> **Records**:
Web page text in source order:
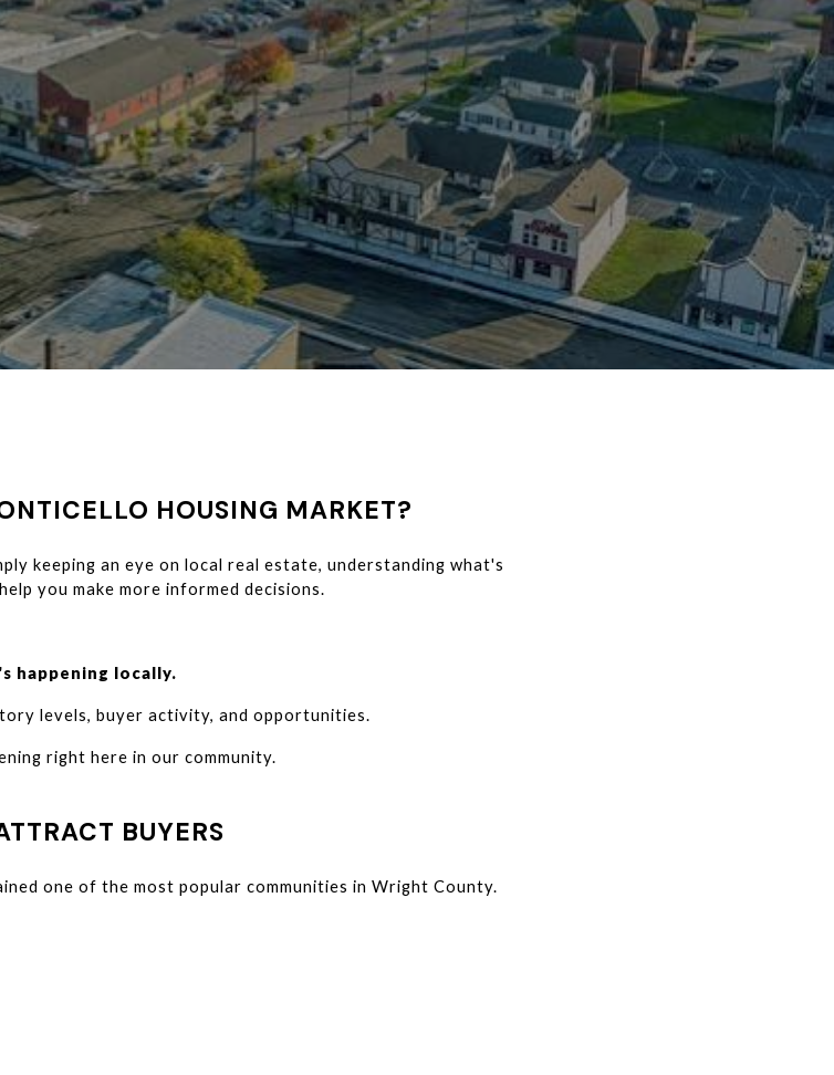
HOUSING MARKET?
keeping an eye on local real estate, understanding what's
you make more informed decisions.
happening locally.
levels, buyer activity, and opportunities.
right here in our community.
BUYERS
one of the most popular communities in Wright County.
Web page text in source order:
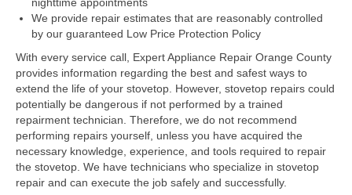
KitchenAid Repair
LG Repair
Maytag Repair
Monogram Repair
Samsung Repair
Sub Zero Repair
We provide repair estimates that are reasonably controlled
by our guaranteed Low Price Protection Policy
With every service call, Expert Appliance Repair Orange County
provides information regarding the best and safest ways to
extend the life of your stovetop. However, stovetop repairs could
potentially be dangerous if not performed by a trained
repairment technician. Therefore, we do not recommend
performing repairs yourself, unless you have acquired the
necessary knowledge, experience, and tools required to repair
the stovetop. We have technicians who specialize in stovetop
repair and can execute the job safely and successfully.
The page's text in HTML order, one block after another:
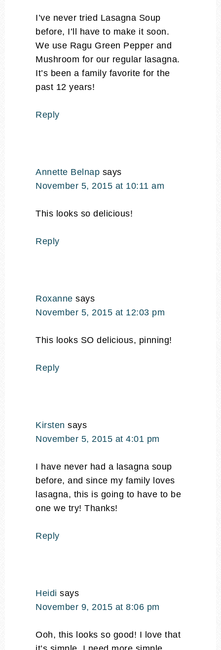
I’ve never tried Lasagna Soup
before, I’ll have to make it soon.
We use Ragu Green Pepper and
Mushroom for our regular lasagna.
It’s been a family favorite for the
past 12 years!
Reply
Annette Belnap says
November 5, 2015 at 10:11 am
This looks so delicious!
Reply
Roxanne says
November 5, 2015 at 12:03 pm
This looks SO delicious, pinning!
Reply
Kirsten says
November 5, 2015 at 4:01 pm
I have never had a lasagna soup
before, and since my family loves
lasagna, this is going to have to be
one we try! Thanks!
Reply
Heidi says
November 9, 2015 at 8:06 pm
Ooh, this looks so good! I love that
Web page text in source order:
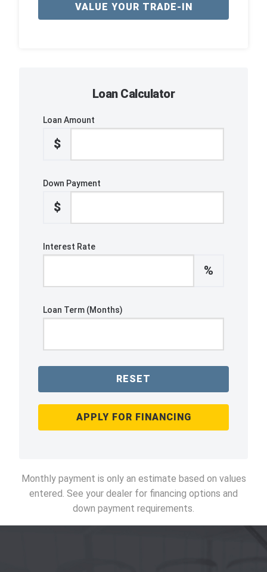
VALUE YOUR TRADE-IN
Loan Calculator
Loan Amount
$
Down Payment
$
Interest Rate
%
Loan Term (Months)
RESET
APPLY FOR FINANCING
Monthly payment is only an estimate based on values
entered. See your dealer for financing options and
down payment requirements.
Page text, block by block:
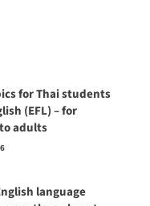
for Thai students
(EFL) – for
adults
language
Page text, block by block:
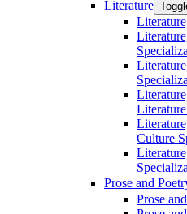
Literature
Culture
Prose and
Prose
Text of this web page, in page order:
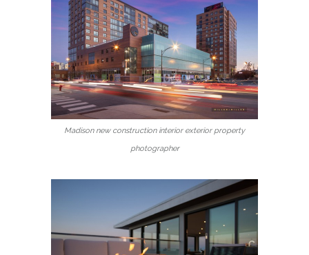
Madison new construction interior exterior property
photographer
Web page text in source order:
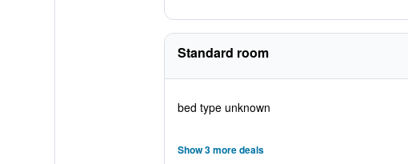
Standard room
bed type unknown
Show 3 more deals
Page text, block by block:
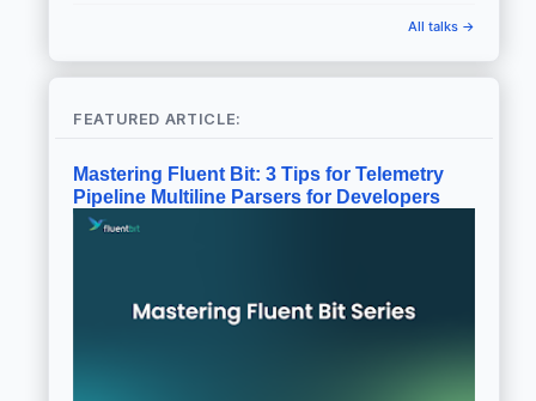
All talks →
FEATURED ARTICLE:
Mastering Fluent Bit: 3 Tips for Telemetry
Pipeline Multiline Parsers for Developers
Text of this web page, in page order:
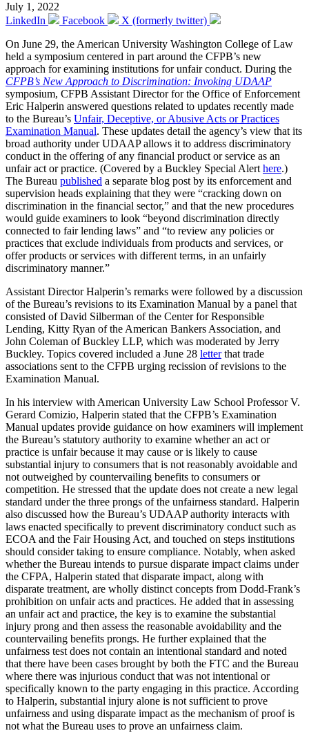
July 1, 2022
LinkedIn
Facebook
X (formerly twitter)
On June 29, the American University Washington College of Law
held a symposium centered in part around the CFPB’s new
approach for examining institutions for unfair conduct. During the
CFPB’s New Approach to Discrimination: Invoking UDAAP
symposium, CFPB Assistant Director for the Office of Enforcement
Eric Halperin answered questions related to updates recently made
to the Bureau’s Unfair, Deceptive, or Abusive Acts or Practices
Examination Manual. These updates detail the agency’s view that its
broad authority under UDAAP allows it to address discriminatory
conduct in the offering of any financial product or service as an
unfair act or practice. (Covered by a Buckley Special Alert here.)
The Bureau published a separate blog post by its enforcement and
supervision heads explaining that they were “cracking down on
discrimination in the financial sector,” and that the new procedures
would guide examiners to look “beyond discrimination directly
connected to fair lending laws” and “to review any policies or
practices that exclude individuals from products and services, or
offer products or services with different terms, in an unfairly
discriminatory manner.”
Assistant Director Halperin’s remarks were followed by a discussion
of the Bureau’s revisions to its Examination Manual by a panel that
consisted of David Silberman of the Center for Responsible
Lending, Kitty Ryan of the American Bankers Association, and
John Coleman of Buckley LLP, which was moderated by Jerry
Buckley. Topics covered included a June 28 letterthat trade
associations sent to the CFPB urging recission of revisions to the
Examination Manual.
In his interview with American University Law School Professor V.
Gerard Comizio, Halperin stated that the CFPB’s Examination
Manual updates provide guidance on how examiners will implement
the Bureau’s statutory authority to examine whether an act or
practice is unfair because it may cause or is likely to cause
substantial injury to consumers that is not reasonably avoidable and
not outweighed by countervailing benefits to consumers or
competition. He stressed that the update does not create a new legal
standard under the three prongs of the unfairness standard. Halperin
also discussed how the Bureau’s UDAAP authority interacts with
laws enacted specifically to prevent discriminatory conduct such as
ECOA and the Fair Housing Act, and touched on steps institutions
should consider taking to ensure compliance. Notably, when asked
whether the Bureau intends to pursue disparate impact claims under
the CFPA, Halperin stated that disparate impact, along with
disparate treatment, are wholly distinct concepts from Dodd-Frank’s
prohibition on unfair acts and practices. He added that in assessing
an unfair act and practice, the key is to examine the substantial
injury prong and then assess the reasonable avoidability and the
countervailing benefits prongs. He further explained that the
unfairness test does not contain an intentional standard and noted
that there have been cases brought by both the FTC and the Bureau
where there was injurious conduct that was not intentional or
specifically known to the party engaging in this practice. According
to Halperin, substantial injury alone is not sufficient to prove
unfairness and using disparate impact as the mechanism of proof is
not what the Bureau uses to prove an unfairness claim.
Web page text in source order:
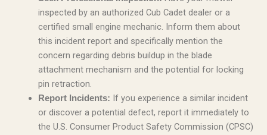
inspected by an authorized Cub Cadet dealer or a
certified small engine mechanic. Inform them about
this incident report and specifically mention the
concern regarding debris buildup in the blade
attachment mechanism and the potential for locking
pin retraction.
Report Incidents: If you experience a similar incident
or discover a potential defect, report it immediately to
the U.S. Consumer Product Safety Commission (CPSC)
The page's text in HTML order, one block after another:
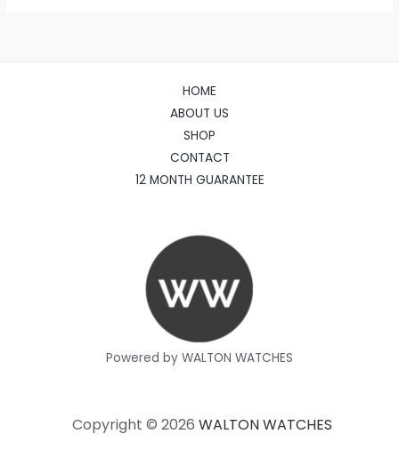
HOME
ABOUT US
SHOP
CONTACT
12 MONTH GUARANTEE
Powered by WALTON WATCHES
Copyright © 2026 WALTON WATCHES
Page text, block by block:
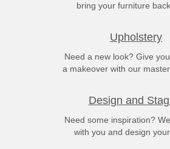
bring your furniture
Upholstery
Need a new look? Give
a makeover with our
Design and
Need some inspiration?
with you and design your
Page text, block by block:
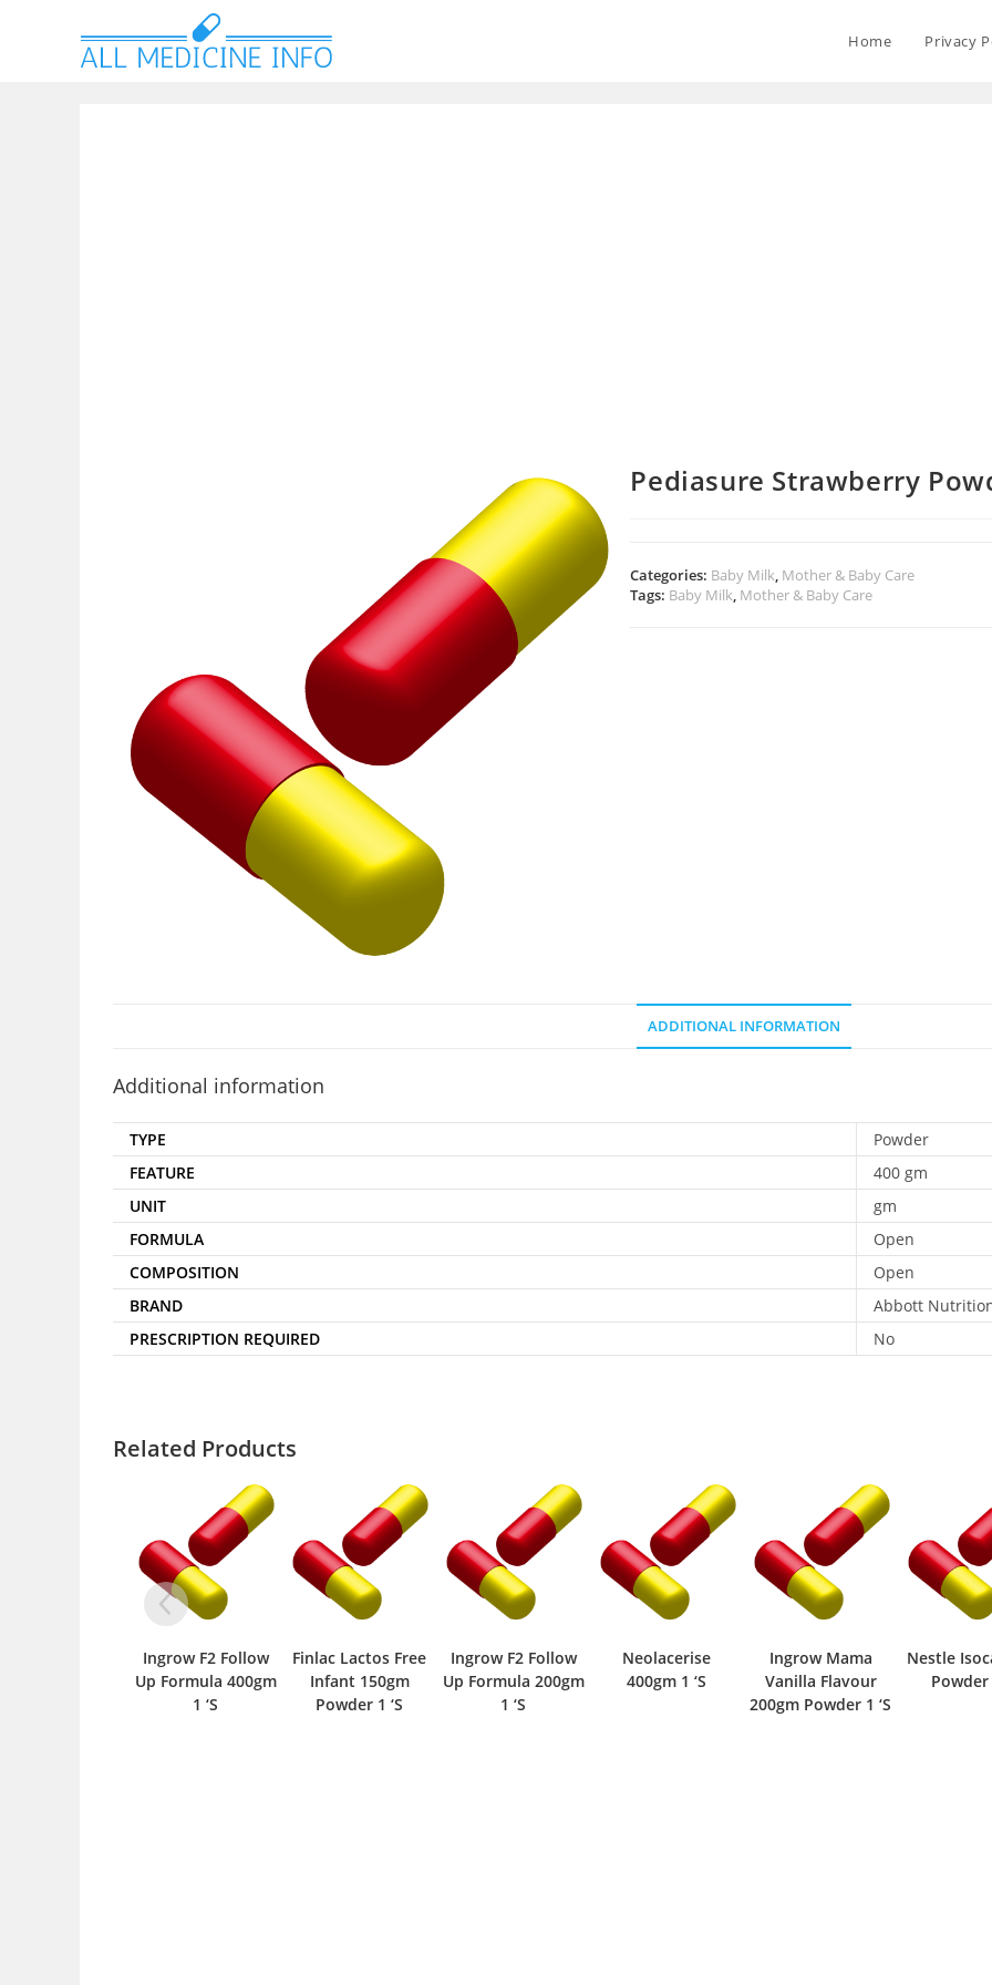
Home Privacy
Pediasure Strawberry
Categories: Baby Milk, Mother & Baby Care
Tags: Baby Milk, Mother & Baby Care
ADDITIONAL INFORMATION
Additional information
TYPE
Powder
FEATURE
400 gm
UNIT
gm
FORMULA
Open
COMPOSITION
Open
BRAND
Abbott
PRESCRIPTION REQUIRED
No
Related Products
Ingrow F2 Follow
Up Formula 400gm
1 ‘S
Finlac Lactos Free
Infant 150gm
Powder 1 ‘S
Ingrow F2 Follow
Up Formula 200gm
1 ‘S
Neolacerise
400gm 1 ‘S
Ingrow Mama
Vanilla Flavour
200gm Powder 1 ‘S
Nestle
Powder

> **Task statement**: Return exactly the lines above, from the one with "disparate treatment, are" up to and including the one with "Need some inspiration?", and include no pictures.

> **Answer to this task**:
disparate treatment, are wholly distinct concepts from Dodd-Frank’s
prohibition on unfair acts and practices. He added that in assessing
an unfair act and practice, the key is to examine the substantial
injury prong and then assess the reasonable avoidability and the
countervailing benefits prongs. He further explained that the
unfairness test does not contain an intentional standard and noted
that there have been cases brought by both the FTC and the Bureau
where there was injurious conduct that was not intentional or
specifically known to the party engaging in this practice. According
to Halperin, substantial injury alone is not sufficient to prove
unfairness and using disparate impact as the mechanism of proof is
not what the Bureau uses to prove an unfairness claim.
Web page text in source order:
inspected by an authorized Cub Cadet dealer or a
certified small engine mechanic. Inform them about
this incident report and specifically mention the
concern regarding debris buildup in the blade
attachment mechanism and the potential for locking
pin retraction.
Report Incidents: If you experience a similar incident
or discover a potential defect, report it immediately to
the U.S. Consumer Product Safety Commission (CPSC)
The page's text in HTML order, one block after another:
HOME
ABOUT US
SHOP
CONTACT
12 MONTH GUARANTEE
Powered by WALTON WATCHES
Copyright © 2026 WALTON WATCHES
Page text, block by block:
bring your furniture
Upholstery
Need a new look? Give
a makeover with our
Design and
Need some inspiration?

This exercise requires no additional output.